▸ **What to work on**:
Repeat the listing word for word, but skip any pictures.

▸ **Data under study**:
○ ○ ○
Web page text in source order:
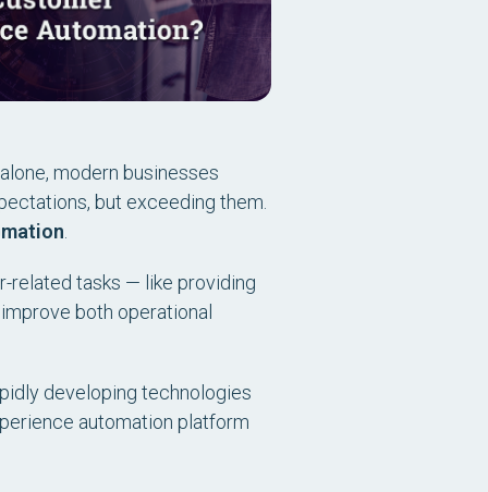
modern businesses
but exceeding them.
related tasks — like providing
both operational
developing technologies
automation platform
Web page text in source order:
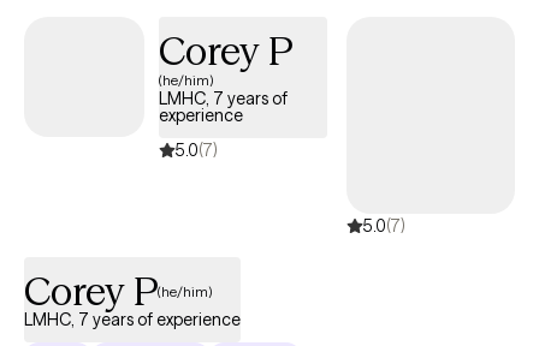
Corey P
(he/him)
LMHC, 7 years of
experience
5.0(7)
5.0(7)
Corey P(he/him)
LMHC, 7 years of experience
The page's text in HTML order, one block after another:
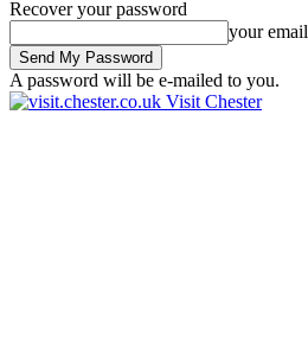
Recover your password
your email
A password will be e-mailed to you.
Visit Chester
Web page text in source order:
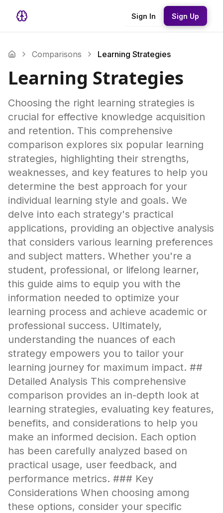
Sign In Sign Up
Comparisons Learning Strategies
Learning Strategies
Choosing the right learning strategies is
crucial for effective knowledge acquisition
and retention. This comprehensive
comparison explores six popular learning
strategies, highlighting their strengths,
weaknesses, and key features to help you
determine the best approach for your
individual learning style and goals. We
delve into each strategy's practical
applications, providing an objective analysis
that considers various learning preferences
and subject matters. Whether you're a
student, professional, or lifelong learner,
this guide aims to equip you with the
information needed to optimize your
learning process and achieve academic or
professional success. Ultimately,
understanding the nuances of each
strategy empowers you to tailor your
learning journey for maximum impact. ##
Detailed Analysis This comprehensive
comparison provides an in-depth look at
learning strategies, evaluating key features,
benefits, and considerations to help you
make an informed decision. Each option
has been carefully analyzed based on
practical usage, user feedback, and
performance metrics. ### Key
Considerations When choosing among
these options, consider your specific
○ ○ ○
▸ **Worked solution**:
Web page text in source order:
modern businesses
but exceeding them.
related tasks — like providing
both operational
developing technologies
automation platform
Web page text in source order:
Corey P
(he/him)
LMHC, 7 years of
experience
5.0(7)
5.0(7)
Corey P(he/him)
LMHC, 7 years of experience
The page's text in HTML order, one block after another:
Recover your password
your email
A password will be e-mailed to you.
Visit Chester
Web page text in source order:
Sign In Sign Up
Comparisons Learning Strategies
Learning Strategies
Choosing the right learning strategies is
crucial for effective knowledge acquisition
and retention. This comprehensive
comparison explores six popular learning
strategies, highlighting their strengths,
weaknesses, and key features to help you
determine the best approach for your
individual learning style and goals. We
delve into each strategy's practical
applications, providing an objective analysis
that considers various learning preferences
and subject matters. Whether you're a
student, professional, or lifelong learner,
this guide aims to equip you with the
information needed to optimize your
learning process and achieve academic or
professional success. Ultimately,
understanding the nuances of each
strategy empowers you to tailor your
learning journey for maximum impact. ##
Detailed Analysis This comprehensive
comparison provides an in-depth look at
learning strategies, evaluating key features,
benefits, and considerations to help you
make an informed decision. Each option
has been carefully analyzed based on
practical usage, user feedback, and
performance metrics. ### Key
Considerations When choosing among
these options, consider your specific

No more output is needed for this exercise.